= José Reyes Meza =

Mexican painter and costume designer (1924–2011)

José Reyes Meza (November 23, 1924 – October 31, 2011) was a Mexican painter, costume and set designer, who helped to found a number of cultural institutions in Mexico. Reyes Meza began his artistic career principally in theater, although he was an active painter and even bullfighter in his early days. Painting became prominent starting in the 1970s, working on murals in various parts of Mexico as well as exhibiting canvas works in Mexico and abroad. The artist is a founding member of the Salón de la Plástica Mexicana and his work has been acknowledged by tributes, various awards and an art museum in Nuevo Laredo named after him.

==Life==
José Reyes Meza was born in Tampico, Tamaulipas . His mother was only sixteen at the time and his parents separated soon after his birth. He then went with his mother to live in nearby Altamira. He grew up in a very rural area on the Gulf coast with lagoons such as the Champayan Lagoon, filled with alligators, birds and water plants. The area is also part of the Huasteca region of Mexico so he grew up on native music such as the huapango, learning to play this music on the guitar, the jarana huasteca and an instrument called the “tres cubano.” On occasions during his childhood, Reyes traveled on a barge with his uncles to sell provisions to local ranchers sent by his grandmother. These experiences later influenced his artwork, often conserving his childhood experiences.

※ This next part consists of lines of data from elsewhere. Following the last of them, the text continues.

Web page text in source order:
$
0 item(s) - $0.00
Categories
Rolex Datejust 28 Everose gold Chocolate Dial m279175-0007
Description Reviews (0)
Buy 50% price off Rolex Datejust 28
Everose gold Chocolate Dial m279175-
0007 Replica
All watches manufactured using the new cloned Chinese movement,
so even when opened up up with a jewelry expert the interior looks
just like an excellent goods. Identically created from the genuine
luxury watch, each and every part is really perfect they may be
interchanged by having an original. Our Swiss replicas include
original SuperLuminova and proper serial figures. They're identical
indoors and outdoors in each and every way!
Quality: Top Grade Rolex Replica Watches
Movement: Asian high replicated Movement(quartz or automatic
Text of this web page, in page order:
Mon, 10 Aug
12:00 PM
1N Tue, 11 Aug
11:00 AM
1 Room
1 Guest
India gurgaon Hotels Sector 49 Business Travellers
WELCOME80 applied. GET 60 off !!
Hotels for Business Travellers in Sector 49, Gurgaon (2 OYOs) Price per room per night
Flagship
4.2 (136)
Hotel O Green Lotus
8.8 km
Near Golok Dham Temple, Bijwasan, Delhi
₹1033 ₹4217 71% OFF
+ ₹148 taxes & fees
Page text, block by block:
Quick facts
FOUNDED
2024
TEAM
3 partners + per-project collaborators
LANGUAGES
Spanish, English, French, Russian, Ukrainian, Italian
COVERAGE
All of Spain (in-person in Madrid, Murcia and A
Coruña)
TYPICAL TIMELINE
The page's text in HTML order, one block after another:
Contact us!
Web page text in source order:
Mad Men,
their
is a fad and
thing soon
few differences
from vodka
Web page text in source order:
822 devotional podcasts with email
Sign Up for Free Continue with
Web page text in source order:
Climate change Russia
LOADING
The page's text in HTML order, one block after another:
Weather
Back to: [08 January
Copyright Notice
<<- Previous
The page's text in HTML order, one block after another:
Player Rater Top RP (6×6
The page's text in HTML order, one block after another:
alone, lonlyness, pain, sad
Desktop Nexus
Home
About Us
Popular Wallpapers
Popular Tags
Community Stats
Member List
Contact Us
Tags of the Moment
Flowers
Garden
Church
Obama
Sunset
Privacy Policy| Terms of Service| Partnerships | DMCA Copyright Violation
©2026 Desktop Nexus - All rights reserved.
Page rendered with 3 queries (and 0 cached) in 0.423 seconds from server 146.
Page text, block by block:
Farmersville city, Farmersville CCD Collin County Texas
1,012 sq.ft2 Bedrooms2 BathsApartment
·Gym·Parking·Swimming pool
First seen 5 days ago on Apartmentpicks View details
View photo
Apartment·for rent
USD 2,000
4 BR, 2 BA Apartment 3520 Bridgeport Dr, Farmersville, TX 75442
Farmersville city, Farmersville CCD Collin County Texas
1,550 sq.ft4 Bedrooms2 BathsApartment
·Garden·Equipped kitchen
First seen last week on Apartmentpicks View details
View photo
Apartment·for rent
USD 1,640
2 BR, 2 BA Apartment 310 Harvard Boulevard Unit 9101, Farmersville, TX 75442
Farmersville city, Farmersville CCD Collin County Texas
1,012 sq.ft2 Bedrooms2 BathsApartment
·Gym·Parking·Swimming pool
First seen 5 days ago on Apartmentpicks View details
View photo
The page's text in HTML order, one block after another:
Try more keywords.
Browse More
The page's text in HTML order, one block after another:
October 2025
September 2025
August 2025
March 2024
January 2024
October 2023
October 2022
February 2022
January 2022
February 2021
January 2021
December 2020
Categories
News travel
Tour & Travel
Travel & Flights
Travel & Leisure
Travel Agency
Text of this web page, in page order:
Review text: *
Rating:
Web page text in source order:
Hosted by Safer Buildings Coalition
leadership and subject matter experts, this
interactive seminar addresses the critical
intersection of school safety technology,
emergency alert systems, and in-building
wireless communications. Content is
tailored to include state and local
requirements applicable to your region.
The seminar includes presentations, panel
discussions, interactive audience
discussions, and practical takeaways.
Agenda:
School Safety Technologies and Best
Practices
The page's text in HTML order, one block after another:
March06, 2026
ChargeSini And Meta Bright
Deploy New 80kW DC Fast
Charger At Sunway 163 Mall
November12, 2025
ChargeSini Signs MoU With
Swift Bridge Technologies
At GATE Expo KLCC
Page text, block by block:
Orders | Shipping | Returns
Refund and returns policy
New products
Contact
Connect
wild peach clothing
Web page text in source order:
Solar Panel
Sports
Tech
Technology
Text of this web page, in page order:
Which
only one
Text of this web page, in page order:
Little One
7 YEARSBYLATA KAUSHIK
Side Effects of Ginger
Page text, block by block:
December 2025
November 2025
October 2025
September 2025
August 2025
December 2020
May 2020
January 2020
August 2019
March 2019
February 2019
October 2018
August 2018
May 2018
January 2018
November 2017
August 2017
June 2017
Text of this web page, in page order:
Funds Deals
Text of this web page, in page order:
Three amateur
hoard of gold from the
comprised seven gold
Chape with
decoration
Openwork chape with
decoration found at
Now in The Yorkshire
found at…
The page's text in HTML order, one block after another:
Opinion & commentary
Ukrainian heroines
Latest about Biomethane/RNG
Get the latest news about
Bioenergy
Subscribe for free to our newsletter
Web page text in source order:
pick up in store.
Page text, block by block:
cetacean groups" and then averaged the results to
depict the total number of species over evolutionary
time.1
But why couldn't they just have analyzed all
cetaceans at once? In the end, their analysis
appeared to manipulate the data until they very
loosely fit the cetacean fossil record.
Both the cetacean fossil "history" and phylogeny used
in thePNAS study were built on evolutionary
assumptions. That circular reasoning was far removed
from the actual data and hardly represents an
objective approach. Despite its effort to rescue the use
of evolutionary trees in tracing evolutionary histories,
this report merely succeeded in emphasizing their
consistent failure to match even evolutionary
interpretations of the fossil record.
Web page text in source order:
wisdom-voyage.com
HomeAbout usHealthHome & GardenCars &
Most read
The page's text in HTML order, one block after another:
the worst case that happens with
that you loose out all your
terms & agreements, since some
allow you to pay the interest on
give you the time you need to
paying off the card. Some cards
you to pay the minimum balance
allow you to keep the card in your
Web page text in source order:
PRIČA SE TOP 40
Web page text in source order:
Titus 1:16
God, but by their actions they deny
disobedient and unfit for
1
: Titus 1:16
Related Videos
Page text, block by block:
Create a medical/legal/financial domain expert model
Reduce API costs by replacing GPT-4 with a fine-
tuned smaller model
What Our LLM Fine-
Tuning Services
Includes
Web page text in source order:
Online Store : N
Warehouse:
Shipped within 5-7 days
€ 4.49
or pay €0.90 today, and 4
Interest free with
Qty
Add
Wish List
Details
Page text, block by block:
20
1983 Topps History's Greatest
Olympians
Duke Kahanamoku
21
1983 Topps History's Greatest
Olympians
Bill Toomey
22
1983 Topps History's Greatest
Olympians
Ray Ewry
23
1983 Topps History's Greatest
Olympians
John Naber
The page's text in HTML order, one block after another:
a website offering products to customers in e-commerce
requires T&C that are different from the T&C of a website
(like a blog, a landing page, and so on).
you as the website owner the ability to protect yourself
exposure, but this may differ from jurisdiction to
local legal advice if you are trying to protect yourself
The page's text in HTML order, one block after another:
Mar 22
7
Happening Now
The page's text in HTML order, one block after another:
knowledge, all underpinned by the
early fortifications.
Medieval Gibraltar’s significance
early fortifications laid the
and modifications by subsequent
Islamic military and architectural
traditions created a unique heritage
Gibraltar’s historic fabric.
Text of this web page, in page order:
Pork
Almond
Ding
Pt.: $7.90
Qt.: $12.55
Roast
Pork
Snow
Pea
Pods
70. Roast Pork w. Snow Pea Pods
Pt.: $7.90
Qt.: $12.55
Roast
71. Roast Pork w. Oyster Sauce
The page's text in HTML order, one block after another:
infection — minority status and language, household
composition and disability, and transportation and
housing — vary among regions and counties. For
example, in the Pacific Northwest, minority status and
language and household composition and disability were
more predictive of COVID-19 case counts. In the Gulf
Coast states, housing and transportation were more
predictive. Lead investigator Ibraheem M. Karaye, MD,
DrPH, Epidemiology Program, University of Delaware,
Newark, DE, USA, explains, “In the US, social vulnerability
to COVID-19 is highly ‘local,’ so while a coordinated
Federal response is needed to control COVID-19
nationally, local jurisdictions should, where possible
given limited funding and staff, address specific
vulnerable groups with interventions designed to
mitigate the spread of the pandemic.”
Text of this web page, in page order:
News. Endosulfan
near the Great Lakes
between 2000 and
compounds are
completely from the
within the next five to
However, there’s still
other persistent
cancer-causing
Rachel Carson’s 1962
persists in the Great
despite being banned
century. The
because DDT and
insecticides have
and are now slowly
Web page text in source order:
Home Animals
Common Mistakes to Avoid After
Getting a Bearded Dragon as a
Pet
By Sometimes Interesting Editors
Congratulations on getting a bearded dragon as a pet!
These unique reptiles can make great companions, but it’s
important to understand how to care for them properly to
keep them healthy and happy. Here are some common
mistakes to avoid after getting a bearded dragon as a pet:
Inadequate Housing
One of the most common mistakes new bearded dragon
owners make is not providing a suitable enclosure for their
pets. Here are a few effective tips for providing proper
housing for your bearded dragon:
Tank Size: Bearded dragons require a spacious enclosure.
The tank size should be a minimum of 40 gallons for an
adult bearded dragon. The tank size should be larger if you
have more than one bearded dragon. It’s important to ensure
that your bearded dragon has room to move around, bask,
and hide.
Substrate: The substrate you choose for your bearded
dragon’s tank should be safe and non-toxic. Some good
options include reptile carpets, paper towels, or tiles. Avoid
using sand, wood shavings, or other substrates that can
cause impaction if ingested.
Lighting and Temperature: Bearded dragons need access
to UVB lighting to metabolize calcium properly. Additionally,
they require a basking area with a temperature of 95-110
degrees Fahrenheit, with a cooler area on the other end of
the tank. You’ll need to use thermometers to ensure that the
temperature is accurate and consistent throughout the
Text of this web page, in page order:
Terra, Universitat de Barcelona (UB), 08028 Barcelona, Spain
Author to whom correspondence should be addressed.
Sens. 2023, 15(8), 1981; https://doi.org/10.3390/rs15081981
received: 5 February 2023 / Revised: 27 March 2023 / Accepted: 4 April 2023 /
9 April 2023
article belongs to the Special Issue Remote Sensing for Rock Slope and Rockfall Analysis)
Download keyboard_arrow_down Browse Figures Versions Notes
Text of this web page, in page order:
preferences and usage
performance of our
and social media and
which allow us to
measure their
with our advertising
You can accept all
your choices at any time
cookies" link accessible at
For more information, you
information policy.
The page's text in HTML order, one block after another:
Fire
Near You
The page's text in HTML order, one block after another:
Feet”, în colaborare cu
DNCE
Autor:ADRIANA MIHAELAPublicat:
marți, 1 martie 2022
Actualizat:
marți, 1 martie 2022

Later in childhood, he went to live with his father, whose occupation was metal engraving and jewelry work. He described his father as someone “very close to aesthetic expression.” His father introduced him to bullfighting and the theater. He tried t learn his father's trade but did not like it, so he took a job at the age of eleven as a cook's helper at the dining hall at a local oil refinery. In his free time, he drew, giving his works to the refinery workers. In recognition of his talent, the workers from the payroll department arranged a stipend to allow him to attend the Academy of San Carlos in Mexico City, where Reyes arrived in 1938, at age fourteen. Reyes Meza studied at the school from 1938 to 1948 under teachers such as Benjamín Coria, Francisco Goitia, Francisco de la Torre and Luis Sahagún.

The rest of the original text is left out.